Damals hatte Antonius die Gesellschaft »Freunde des Lebens« genannt, doch nun gab er ihr einen neuen Namen und bezeichnete sie als »Freunde des Todes«.

Im Bankettsaal drängten sich die erlauchtesten Mitglieder der alexandrinischen Gesellschaft, denen die Sklaven beim Eintreten geflochtene Kränze aus Weiden, Mohn und Nachtschattengewächsen überreicht hatten, den symbolischen Zeichen der Unterwelt. Zur Unterhaltung hatte Antonius zwei dionysische Schauspieler eingeladen, wovon einer das schwarze Gewand des Hades trug und der andere als geierköpfiger Anubis erschienen war.

Antonius hatte sein Gesicht unter der doppelgesichtigen Maske von Tragödie und Komödie verborgen und verkündete allen, daß in den anstehenden Tagen sowohl die eine als auch die andere Hälfte ihren Zweck erfüllen würde.

Antonius hatte nur eine Regel für den Abend erhoben: Keiner der Anwesenden durfte von Octavian oder dem herannahenden römischen Heer reden, sondern man sollte nur Themen wählen, die sich um harmlose Dinge wie Mode, Speisen, Theater oder Musik drehten.
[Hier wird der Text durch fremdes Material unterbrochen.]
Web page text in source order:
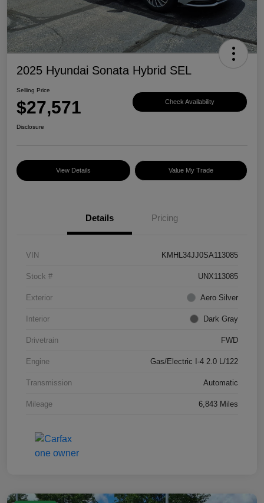
2025 Hyundai Sonata Hybrid SEL
Selling Price
$27,571 Check Availability
Disclosure
View Details Value My Trade
Details Pricing
VIN KMHL34JJ0SA113085
Stock # UNX113085
Exterior Aero Silver
Interior Dark Gray
Drivetrain FWD
Engine Gas/Electric I-4 2.0 L/122
Transmission Automatic
Mileage 6,843 Miles
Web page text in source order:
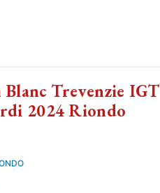
Blanc Trevenzie IGT
2024 Riondo
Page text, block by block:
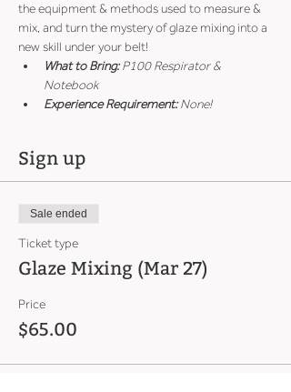
the equipment & methods used to measure &
mix, and turn the mystery of glaze mixing into a
new skill under your belt!
What to Bring: P100 Respirator &
Notebook
Experience Requirement: None!
Sign up
Sale ended
Ticket type
Glaze Mixing (Mar 27)
Price
$65.00
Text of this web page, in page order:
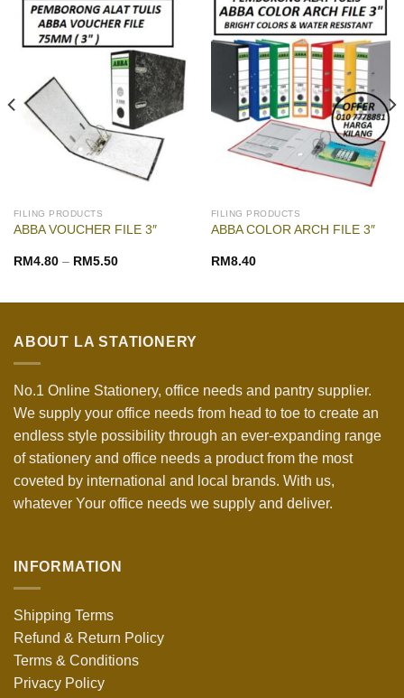
FILING PRODUCTS
ABBA VOUCHER FILE 3″
RM 4.80– RM 5.50
FILING PRODUCTS
ABBA COLOR ARCH FILE 3″
RM 8.40
ABOUT LA STATIONERY
No.1 Online Stationery, office needs and pantry supplier.
We supply your office needs from head to toe to create an
endless style possibility through an ever-expanding range
of stationery and office needs a product from the most
coveted by international and local brands. With us,
whatever Your office needs we supply and deliver.
INFORMATION
Shipping Terms
Refund & Return Policy
Terms & Conditions
Privacy Policy

Während in den Nischen des Saals Musikanten auf Harfen spielten, wurden prächtige Silbertabletts mit dem Festmahl aufgetragen, zu dem gebratene Hirschstücke gehörten, Gazellenlendchen in würzigen Soßen, Klößchen aus Heuschreckenkrebsen, Austern mit Zitronensorbet, mit Wachtelfleisch gefüllte Enten, geschmortes Wildgeflügel und zarte Lammrücken in Minzesoße. Dazu wurden die besten italienischen Weine gereicht sowie später frische Melonenscheiben, Weintrauben, Datteln aus Jericho, Feigen und Honigkuchen.

Als das Mahl beendet war, ließ Antonius Falernerwein bringen und trug jedem der Gäste auf, dreizehn Trinksprüche vorzutragen. Danach, so versprach er, würde man mit dem Tanz beginnen. Dieser Tanz wurde von Hades geleitet, der die Gäste in einer langen Reihe zu den Klängen von Flöten, Trommeln und Schalmeien durch die Gemächer führte und allmählich das Tempo steigerte, bis der Tanz schließlich einem wilden, ausgelassenen Taumel glich.
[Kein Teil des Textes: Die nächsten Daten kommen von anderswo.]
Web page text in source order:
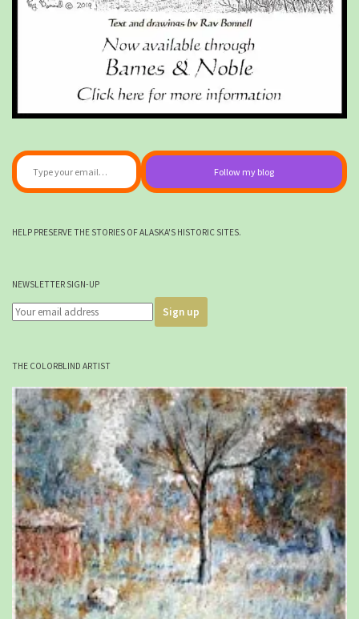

Danach ließen sich alle lachend und erschöpft auf die Ruhelager, die Teppiche oder draußen im Freien auf die Erde fallen, schnappten sich je nach Vorliebe einen der Sklaven oder eine der Sklavinnen und beendeten die Nacht mit einer Orgie der Fleischeslust.

Antonius war mit drei Mänaden hinaus in die Gärten gezogen, wo er die düsteren Tage von Paraetonion mit Hilfe zarter, feuchter Pforten und fester runder Schenkel auslöschte, die Lippen gierig öffnete, um an Weintrauben oder Brüsten zu saugen, Wein von weichen Körpern leckte oder ihn sich in den Mund träufeln ließ, bis er auf dem Höhepunkt seines Sinnenrausches jenen kleinen Tod erfuhr, der ihm ein Abbild des größeren vor Augen führte.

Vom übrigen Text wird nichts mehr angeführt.